I am planning to install underground sprinklers around my house. I have 1.5 acres of land, and will irrigate maybe ..5 to .75 acres of it with UGS. I am getting about 90PSI on a 3/4" supply line from the city.

My current DIY system has consisted of four, yes four, 4-valve timers for sixteen, yes... sixteen garden hoses to attach to and supply gear drive sprinklers. Boy was this fun, stupidly expensive, but very quick in a time I was finishing construction of the home. Here I am 6 months later planning the UGS system, but at least there is no mud around.

Few questions....
1.) Any online favorite retailers with good pricing someone can recommend? There are SO many options, it would be cool to get recommendations.

2.) Any brands that are definitely superior or inferior to look for or avoid?

3.) I see a lot of different supply line tubing, from black poly to HydroRain blu-lock tubing... I assume these are all essentially the same with branding and colors?

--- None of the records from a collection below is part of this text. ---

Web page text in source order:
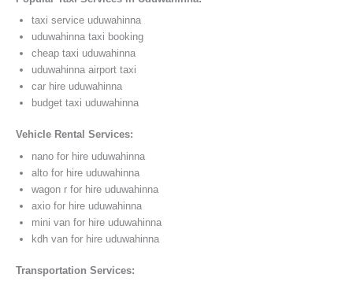
taxi service uduwahinna
uduwahinna taxi booking
cheap taxi uduwahinna
uduwahinna airport taxi
car hire uduwahinna
budget taxi uduwahinna
Vehicle Rental Services:
nano for hire uduwahinna
alto for hire uduwahinna
wagon r for hire uduwahinna
axio for hire uduwahinna
mini van for hire uduwahinna
kdh van for hire uduwahinna
Transportation Services:
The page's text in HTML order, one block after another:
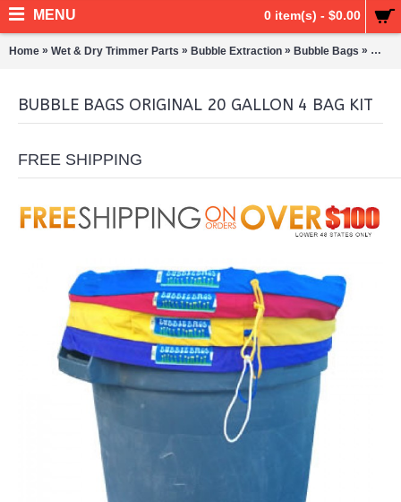
0 item(s) - $0.00
MENU
Home » Wet & Dry Trimmer Parts » Bubble Extraction » Bubble Bags »
BUBBLE BAGS ORIGINAL 20 GALLON 4 BAG KIT
FREE SHIPPING
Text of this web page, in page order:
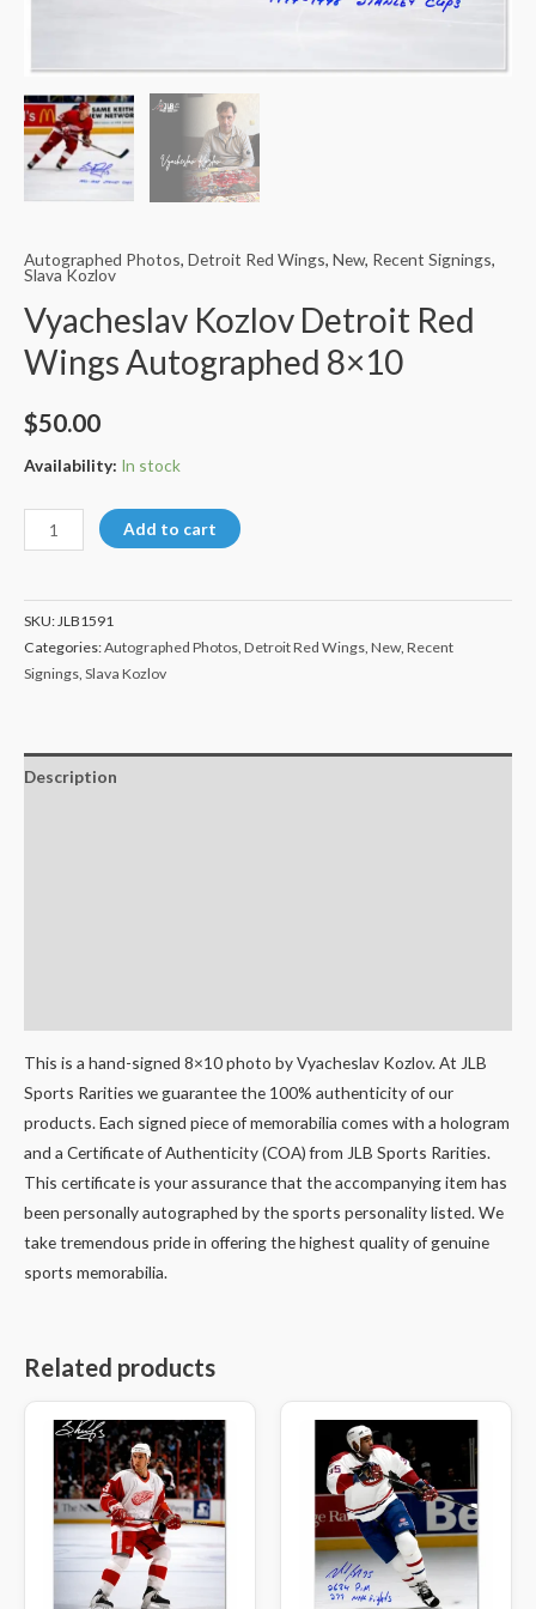
Autographed Photos, Detroit Red Wings, New, Recent Signings,
Slava Kozlov
Vyacheslav Kozlov Detroit Red
Wings Autographed 8×10
$50.00
Availability: In stock
Vyacheslav
Kozlov
Red
Wings
Autographed
Add to cart
SKU:JLB1591
Categories:Autographed Photos, Detroit Red Wings, New, Recent
Signings, Slava Kozlov
Description
This is a hand-signed 8×10 photo by Vyacheslav Kozlov. At JLB
Sports Rarities we guarantee the 100% authenticity of our
products. Each signed piece of memorabilia comes with a hologram
and a Certificate of Authenticity (COA) from JLB Sports Rarities.
This certificate is your assurance that the accompanying item has
been personally autographed by the sports personality listed. We
take tremendous pride in offering the highest quality of genuine
sports memorabilia.
Related products
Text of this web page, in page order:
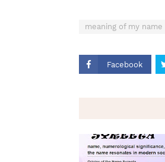
meaning of my name
Facebook
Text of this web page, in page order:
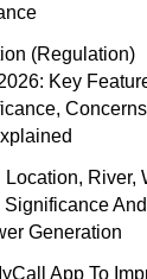
(Regulation)
Key
River,
And
Generation
App To
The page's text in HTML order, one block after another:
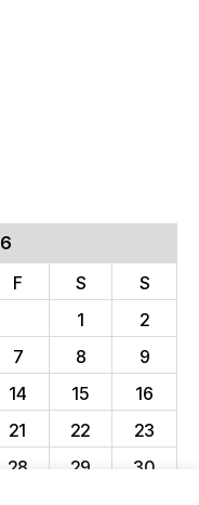
F S
S
1
2
7 8
9
14 15
16
21 22
23
28 29
30
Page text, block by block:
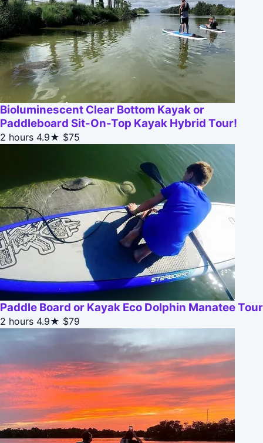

4.) Lastly, has anyone found a decent online designer that is not just made for perfect-world tiny front or back yards?


----------



## jdc_lawnguy (Oct 30, 2018)

@CTSNicholas , I feel your pain... I ran a 12 zone above ground system this year, with 36 heads and who knows how many linear feet of hose. Boy was that an expensive solution!!!!

I am in the process of designing a new in ground system. Rain bird offers a free design service. I am getting ready to submit my sketch and details to them now, so can't vouch for how good they are, but it is an option.

Orbit also offers one through the Homedepot site if you google it, it should come up. I found the interface clugy, but the info was helpful.

I am also getting quotes locally.

Good Luck!!!


----------



## CTSNicholas (Jul 25, 2018)

@jdc_lawnguy How did your system come out? Still working, or finished?


----------



## jdc_lawnguy (Oct 30, 2018)

My system went in the week after Memorial Day. I ended up having it installed.

The team used a pipe pulled which led to minimal lawn damage. I ended up buying a Rachio 3 to run the system.

The installer used KRain RPS75 rotors with the number 2 nozzle. So far happy with performance, but will say the system has not run much due to all the rain


----------